Once all the managed appliances have been upgraded, go to the Management Server > Maintain page.

NOTE: All managed appliances must be upgraded before CMS can be upgraded.
Under System software updates, click Update.

Verifying the Update

To verify the update:
Log in to AMC.
From the main navigation menu, navigate to the System Status.
Verify that the update succeeded by verifying the Version number:

12.0.1-<three-digit build number>

Post-Upgrade Tasks

The following sections review tasks you may need to perform if the upgrade doesn’t complete successfully.


Restoring a Configuration

If the installation of the update or hotfix file is interrupted or fails, you can restore the configuration you saved earlier in the process.

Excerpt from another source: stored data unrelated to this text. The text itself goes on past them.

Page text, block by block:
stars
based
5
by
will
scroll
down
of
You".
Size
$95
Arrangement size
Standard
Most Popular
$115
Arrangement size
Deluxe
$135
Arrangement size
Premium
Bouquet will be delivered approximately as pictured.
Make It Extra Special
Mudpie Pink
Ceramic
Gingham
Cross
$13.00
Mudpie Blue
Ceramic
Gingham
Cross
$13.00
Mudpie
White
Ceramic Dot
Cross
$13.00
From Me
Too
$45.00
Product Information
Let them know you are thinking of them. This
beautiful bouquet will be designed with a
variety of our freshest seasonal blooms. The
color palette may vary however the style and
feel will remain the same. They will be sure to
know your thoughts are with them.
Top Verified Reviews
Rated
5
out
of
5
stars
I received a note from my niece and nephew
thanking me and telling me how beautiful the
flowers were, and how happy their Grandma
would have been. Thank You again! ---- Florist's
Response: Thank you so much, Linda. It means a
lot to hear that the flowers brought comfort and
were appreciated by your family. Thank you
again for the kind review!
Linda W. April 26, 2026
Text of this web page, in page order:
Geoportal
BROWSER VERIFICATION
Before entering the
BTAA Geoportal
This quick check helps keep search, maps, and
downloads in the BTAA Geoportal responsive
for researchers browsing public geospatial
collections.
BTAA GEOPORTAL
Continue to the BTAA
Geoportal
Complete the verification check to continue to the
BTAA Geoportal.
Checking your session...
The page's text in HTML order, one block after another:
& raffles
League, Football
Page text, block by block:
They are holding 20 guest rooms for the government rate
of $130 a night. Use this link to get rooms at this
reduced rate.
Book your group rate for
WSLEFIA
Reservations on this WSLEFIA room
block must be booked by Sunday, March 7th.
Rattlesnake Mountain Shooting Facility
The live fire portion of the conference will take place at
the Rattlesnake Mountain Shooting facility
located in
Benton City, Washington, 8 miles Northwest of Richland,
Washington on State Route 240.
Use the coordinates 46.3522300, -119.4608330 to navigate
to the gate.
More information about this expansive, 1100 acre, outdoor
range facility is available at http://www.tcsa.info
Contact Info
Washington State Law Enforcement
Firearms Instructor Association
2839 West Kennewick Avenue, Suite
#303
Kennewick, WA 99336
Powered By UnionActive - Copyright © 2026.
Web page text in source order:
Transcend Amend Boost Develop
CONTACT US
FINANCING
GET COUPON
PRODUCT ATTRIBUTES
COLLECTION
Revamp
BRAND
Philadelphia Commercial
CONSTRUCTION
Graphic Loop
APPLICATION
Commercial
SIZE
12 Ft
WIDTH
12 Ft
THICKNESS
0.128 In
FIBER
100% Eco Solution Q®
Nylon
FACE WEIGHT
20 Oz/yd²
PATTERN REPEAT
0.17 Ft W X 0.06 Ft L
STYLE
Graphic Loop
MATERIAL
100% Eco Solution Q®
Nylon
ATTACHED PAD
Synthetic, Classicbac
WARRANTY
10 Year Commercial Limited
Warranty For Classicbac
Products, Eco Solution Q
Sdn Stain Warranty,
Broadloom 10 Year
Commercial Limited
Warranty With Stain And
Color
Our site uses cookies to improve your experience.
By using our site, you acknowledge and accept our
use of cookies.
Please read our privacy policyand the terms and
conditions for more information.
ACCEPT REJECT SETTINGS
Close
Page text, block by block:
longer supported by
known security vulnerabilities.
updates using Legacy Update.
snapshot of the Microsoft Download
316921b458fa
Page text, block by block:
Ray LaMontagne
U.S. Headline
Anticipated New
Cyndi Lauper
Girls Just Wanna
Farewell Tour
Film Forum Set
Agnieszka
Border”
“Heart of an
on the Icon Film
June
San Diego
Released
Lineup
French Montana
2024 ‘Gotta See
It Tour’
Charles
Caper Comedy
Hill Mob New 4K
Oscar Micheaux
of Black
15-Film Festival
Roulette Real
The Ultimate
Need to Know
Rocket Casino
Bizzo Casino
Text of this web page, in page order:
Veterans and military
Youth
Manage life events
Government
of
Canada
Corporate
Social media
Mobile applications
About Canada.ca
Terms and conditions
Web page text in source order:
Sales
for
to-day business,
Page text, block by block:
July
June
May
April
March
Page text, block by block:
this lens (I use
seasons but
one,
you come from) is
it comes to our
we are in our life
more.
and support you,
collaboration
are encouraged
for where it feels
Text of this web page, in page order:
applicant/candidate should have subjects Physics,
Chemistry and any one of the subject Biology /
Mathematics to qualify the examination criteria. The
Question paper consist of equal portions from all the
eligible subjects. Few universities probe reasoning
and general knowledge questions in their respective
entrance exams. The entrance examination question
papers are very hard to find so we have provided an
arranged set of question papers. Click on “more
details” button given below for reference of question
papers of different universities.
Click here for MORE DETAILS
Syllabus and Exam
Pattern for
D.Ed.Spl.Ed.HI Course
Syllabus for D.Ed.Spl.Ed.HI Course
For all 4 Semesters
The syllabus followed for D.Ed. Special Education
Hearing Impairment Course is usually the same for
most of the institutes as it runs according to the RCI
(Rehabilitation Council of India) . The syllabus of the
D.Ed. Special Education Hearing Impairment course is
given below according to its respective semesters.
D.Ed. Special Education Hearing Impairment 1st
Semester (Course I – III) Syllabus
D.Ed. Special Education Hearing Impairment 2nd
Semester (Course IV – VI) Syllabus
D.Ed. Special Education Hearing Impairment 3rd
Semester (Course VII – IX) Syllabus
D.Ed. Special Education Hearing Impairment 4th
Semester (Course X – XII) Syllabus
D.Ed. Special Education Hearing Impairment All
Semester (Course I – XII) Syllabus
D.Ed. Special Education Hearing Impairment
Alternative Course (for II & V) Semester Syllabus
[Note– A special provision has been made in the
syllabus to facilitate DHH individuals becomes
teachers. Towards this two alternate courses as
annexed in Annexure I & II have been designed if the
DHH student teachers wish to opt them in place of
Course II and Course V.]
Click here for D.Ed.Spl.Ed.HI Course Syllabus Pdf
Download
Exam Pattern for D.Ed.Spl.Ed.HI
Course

To restore a configuration:
From the main navigation menu in AMC, click Maintenance.
In the System configuration area, click Import/Export.
In the File name field, type the path of the appropriate file, or click Browse to locate it.
NOTE: The filename format is: <appliance_name>-<date>-<nnn>.aea).
Click Import.
To activate the imported configuration, select Apply Changes.

Rolling Back to a Previous Version

From AMC, you can undo the most recent update installed on the system. If you experience problems after completing an update, you may want to use this feature to roll back to a known state. Each time you roll back the software image, it removes the most recent system update and restores the version that existed just prior to the update.

CAUTION: If you have made any configuration changes since updating the system, rolling back the software image erases these changes.
To roll back to a previous version:
From the main navigation menu in AMC, click Maintenance.
In the System configuration area, select Rollback.
To roll back to the version displayed on the Rollback page, click OK. After the rollback process is complete, the appliance automatically restarts and applies the changes.
After the appliance restarts, verify the new version number in the bottom-left corner of the AMC home page.

Creating/Importing a New Certificate

Users may not be able to connect to the appliance after upgrading to 12.0.1 because the upgraded appliance has a self-signed/CA-issued certificate with an SHA-512 hash. To resolve this issue, create or import a new certificate with an SHA-256, or SHA‑384 hash after upgrading to 12.0.1.